Book Synopsis Little Heathens by : Mildred Armstrong Kalish
Download or read book Little Heathens written by Mildred Armstrong Kalish and published by Bantam. This book was released on 2008-04-29 with total page 306 pages. Available in PDF, EPUB and Kindle. Book excerpt: I tell of a time, a place, and a way of life long gone. For many years I have had the urge to describe that treasure trove, lest it vanish forever. So, partly in response to the basic human instinct to share feelings and experiences, and partly for the sheer joy and excitement of it all, I report on my early life. It was quite a romp. So begins Mildred Kalish’s story of growing up on her grandparents’ Iowa farm during the depths of the Great Depression. With her father banished from the household for mysterious transgressions, five-year-old Mildred and her family could easily have been overwhelmed by the challenge of simply trying to survive. This, however, is not a tale of suffering. Kalish counts herself among the lucky of that era. She had caring grandparents who possessed—and valiantly tried to impose—all the pioneer virtues of their forebears, teachers who inspired and befriended her, and a barnyard full of animals ready to be tamed and loved. She and her siblings and their cousins from the farm across the way played as hard as they worked, running barefoot through the fields, as free and wild as they dared. Filled with recipes and how-tos for everything from catching and skinning a rabbit to preparing homemade skin and hair beautifiers, apple cream pie, and the world’s best head cheese (start by scrubbing the head of the pig until it is pink and clean), Little Heathens portrays a world of hardship and hard work tempered by simple rewards. There was the unsurpassed flavor of tender new dandelion greens harvested as soon as the snow melted; the taste of crystal clear marble-sized balls of honey robbed from a bumblebee nest; the sweet smell from the body of a lamb sleeping on sun-warmed grass; and the magical quality of oat shocking under the light of a full harvest moon. Little Heathens offers a loving but realistic portrait of a “hearty-handshake Methodist” family that gave its members a remarkable legacy of kinship, kindness, and remembered pleasures. Recounted in a luminous narrative filled with tenderness and humor, Kalish’s memoir of her childhood shows how the right stuff can make even the bleakest of times seem like “quite a romp.”

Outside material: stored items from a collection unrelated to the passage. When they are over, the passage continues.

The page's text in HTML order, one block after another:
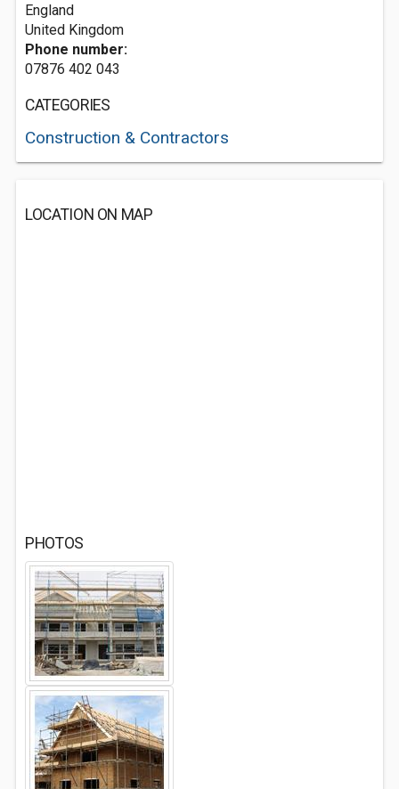
England
United Kingdom
Phone number:
07876 402 043
CATEGORIES
Construction & Contractors
LOCATION ON MAP
PHOTOS
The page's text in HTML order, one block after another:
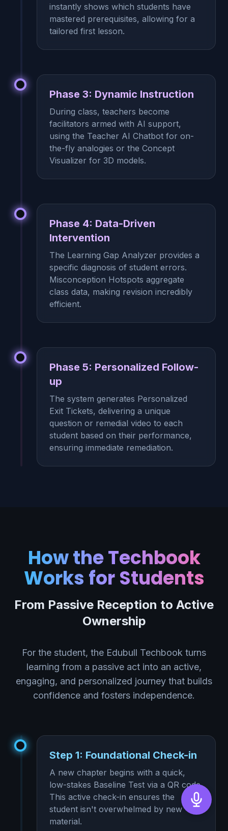
instantly shows which students have
mastered prerequisites, allowing for a
tailored first lesson.
Phase 3: Dynamic Instruction
During class, teachers become
facilitators armed with AI support,
using the Teacher AI Chatbot for on-
the-fly analogies or the Concept
Visualizer for 3D models.
Phase 4: Data-Driven
Intervention
The Learning Gap Analyzer provides a
specific diagnosis of student errors.
Misconception Hotspots aggregate
class data, making revision incredibly
efficient.
Phase 5: Personalized Follow-
up
The system generates Personalized
Exit Tickets, delivering a unique
question or remedial video to each
student based on their performance,
ensuring immediate remediation.
How the Techbook
Works for Students
From Passive Reception to Active
Ownership
For the student, the Edubull Techbook turns
learning from a passive act into an active,
engaging, and personalized journey that builds
confidence and fosters independence.
Step 1: Foundational Check-in
A new chapter begins with a quick,
low-stakes Baseline Test via a QR code.
This active check-in ensures the
student isn't overwhelmed by new
material.
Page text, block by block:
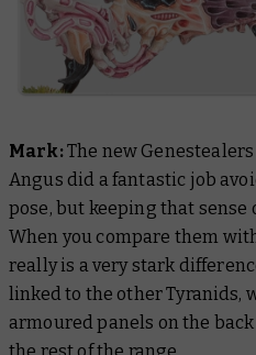
Mark:The new
Angus did a fantastic job
pose, but keeping that
When you compare them
really is a very stark
linked to the other Tyranids,
armoured panels on the
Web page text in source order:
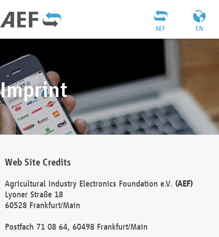
EN
AEF
Imprint
Web Site Credits
Agricultural Industry Electronics Foundation e.V. (AEF)
Lyoner Straße 18
60528 Frankfurt/Main
Postfach 71 08 64, 60498 Frankfurt/Main
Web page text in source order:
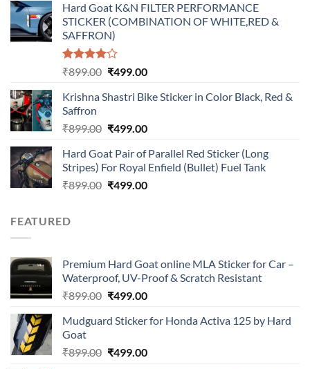
was:
₹899.00.
is:
₹499.00.
Hard Goat K&N FILTER PERFORMANCE
STICKER (COMBINATION OF WHITE,RED &
SAFFRON)
Rated
of 5
₹899.00 Original
was:
₹499.00Current
is:
Krishna Shastri Bike Sticker in Color Black, Red &
Saffron
₹899.00 Original
was:
₹899.00.
₹499.00Current
is:
₹499.00.
Hard Goat Pair of Parallel Red Sticker (Long
Stripes) For Royal Enfield (Bullet) Fuel Tank
₹899.00 Original
₹499.00Current
FEATURED
Premium Hard Goat online MLA Sticker for Car –
Waterproof, UV-Proof & Scratch Resistant
₹899.00 Original
was:
₹499.00Current
is:
Mudguard Sticker for Honda Activa 125 by Hard
Goat
₹899.00 Original
₹499.00Current
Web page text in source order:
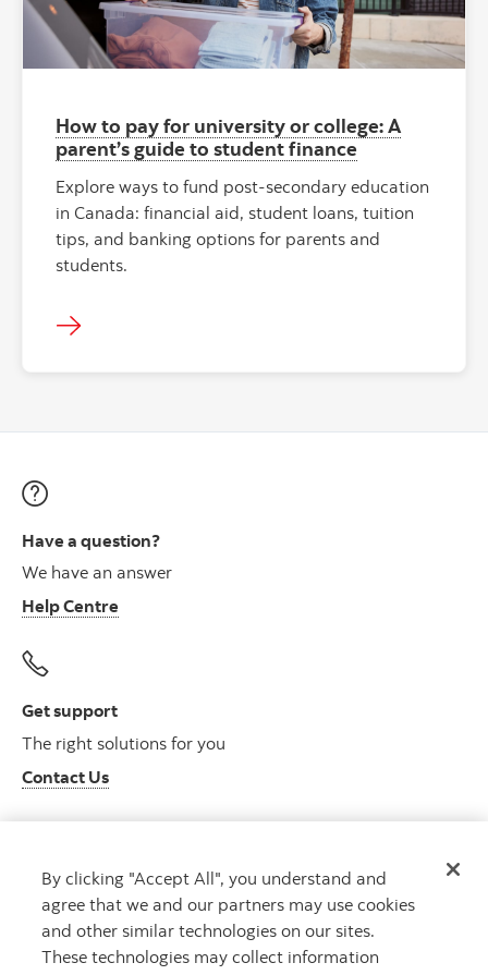
How to pay for university or college: A
parent’s guide to student finance
Explore ways to fund post-secondary education
in Canada: financial aid, student loans, tuition
tips, and banking options for parents and
students.
Have a question?
We have an answer
Help Centre
Get support
The right solutions for you
Contact Us
Get advice
Meet with an advisor
Book an appointment
By clicking "Accept All", you understand and
agree that we and our partners may use cookies
and other similar technologies on our sites.
These technologies may collect information
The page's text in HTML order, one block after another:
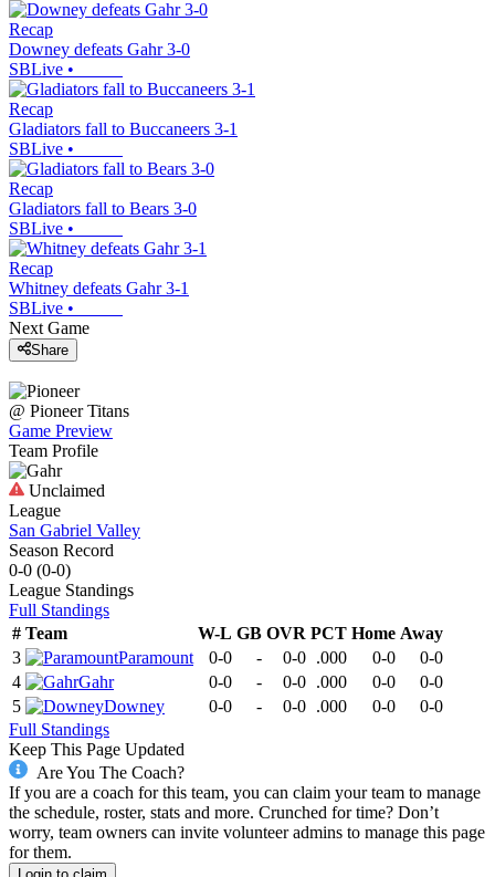
Recap
Downey defeats Gahr 3-0
SBLive •
Recap
Gladiators fall to Buccaneers 3-1
SBLive •
Recap
Gladiators fall to Bears 3-0
SBLive •
Recap
Whitney defeats Gahr 3-1
SBLive •
Next Game
Share
@ Pioneer Titans
Game Preview
Team Profile
Unclaimed
League
San Gabriel Valley
Season Record
0-0 (0-0)
League Standings
Full Standings
# Team W-L GB OVR PCT Home Away
3
Paramount 0-0 - 0-0 .000 0-0
0-0
4
Gahr 0-0 - 0-0 .000 0-0
0-0
5
Downey 0-0 - 0-0 .000 0-0
0-0
Full Standings
Keep This Page Updated
Are You The Coach?
If you are a coach for this team, you can claim your team to manage
the schedule, roster, stats and more. Crunched for time? Don’t
worry, team owners can invite volunteer admins to manage this page
for them.
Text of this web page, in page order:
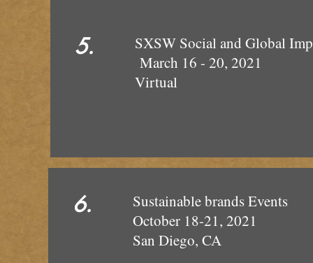
5.
SXSW Social
March
Virtual
6.
October 18-21, 2021
San Diego, CA
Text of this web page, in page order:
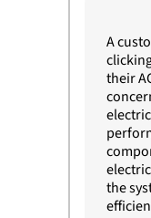
A
their
the
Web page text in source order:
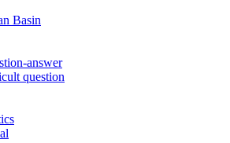
Basin
answer
question

Book Synopsis On Behalf of the Family Farm by : Jenny Barker Devine
Download or read book On Behalf of the Family Farm written by Jenny Barker Devine and published by University of Iowa Press. This book was released on 2013-05-01 with total page 204 pages. Available in PDF, EPUB and Kindle. Book excerpt: On Behalf of the Family Farm traces the development of women’s activism and agrarian feminisms in the Midwest after 1945, as farm women’s lives were being transformed by the realities of modern agriculture. Author Jenny Barker Devine demonstrates that in an era when technology, depopulation, and rapid economic change dramatically altered rural life, midwestern women met these challenges with their own feminine vision of farm life. Their “agrarian feminisms” offered an alternative to, but not necessarily a rejection of, second-wave feminism. Focusing on women in four national farm organizations in Iowa—the Farm Bureau, the Farmers Union, the National Farm Organization, and the Porkettes—Devine highlights specific moments in time when farm women had to reassess their roles and strategies for preserving and improving their way of life. Rather than retreat from the male-dominated world of agribusiness and mechanized production, postwar women increasingly asserted their identities as agricultural producers and demanded access to public spaces typically reserved for men. Over the course of several decades, they developed agrarian feminisms that combined cherished rural traditions with female empowerment, cooperation, and collaboration. Iowa farm women emphasized working partnerships between husbands and wives, women’s work in agricultural production, and women’s unique ways of understanding large-scale conventional farming.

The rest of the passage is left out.